After that first Supreme Judicial Court ruling, the School Committee held a more formal hearing, following which the committee again voted to remove Graves. This led to a second appeal by Graves. State Supreme Court Justice James J. Ronan appointed a special master, Boston Municipal Court Special Justice F. Delano Putnam, to report on the controversy. According to one article, "Putnam's 54-page report to the court bristled with denunciations of the manner in which the hearings on the Graves case were conducted." State Supreme Court Justice Louis S. Cox accepted Putnam's findings, and ruled that the committee failed to have sufficient cause to remove Graves from office.

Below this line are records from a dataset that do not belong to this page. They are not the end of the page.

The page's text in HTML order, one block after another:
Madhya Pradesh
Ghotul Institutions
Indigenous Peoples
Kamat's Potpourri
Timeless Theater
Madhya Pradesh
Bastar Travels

===Context and underlying issues===
Contemporary newspaper accounts of the controversy suggest that the charges against Graves were not the main reasons for the School Committee's opposition. An article in The Boston Globe reads, "... according to rumor throughout the town, (the controversy) came about originally because two sets of parents became indignant over reprimands given to their children for poor scholastic standing and such infractions of rules such as smoking in the basement." The article continues, "If the man on the street in Wellesley has the story right, the superintendent of schools was asked to discipline the teachers, and the superintendent answered that the teachers were perfectly right. His job, it was said, was the price of that decision."

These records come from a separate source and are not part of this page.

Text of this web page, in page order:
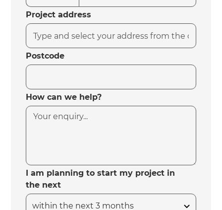
Project address
Postcode
How can we help?
I am planning to start my project in
the next

However, there may have been even more important causes that preceded the charges. After Graves was tentatively removed from office, a related dispute developed regarding a proposed rezoning of the town's schools. According to James Bresnahan, chairman of the advisory committee of the Isaac Sprague School Parent-Teachers Association, Graves was ousted because he refused to make racial and social discrimination against certain classes of children. Bresnahan is quoted as saying, "I believe the reason the optional district plan was put into effect was to segregate certain children and others not well fixed socially and financially." The plan was expected to lead to combining some grades in the Sprague school because of low registration and having excessive class sizes in other schools. The zoning plan led to a five-day strike that kept children out of the Sprague School. In the end, the strike was cancelled in a "Compromise Proposed by School Board in 'Social War'". School Committeeman Robert A. B. Cook said the plan was revised to show the school committee was not trying to discriminate against poorer pupils. There had been an increase in the number of Italian-American children living in Wellesley, who may have been targets of discrimination. Bresnahan himself ran for a position on the School Committee, but was defeated.

It is ironic that the Chairman of the School Committee was Isaac Sprague, Jr., son of the late investment banker who had provided land for the school that was then named for him.

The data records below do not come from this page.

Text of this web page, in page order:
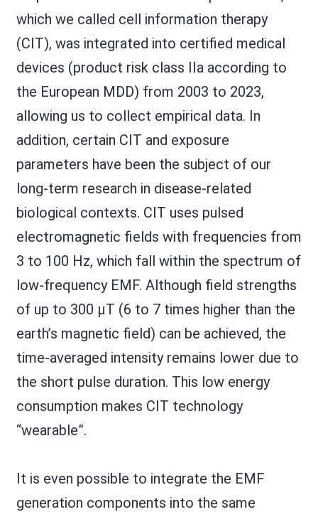
which we called cell information therapy
(CIT), was integrated into certified medical
devices (product risk class IIa according to
the European MDD) from 2003 to 2023,
allowing us to collect empirical data. In
addition, certain CIT and exposure
parameters have been the subject of our
long-term research in disease-related
biological contexts. CIT uses pulsed
electromagnetic fields with frequencies from
3 to 100 Hz, which fall within the spectrum of
low-frequency EMF. Although field strengths
of up to 300 µT (6 to 7 times higher than the
earth’s magnetic field) can be achieved, the
time-averaged intensity remains lower due to
the short pulse duration. This low energy
consumption makes CIT technology
“wearable”.
It is even possible to integrate the EMF
generation components into the same

In a review of the story, the Boston Evening Globe reported that the controversy began when "One man wanted the town redistricted ... because he did not want to have his child attend a particular school where, he claimed, the social standing of pupils was not up to par with other Wellesley schools."

There is also an undocumented story that Graves supported the retention of a gay teacher against some community opposition.

===Outcome and legacy===
After Judge Louis S. Cox ordered the reinstatement of Graves, the Town of Wellesley had two school superintendents, and an agreement was reached that Graves would receive lost wages of about $15,000 and resign the position.

Graves died four years later. His health may have been weakened by stress caused by the personal and public ordeal, including having had limited income during the Great Depression.

In the 1960s, his daughter Rose Christine Graves Heiberg was elected to the Rockville Centre (New York) School Board, after a campaign supporting school policies that included input from racial minorities.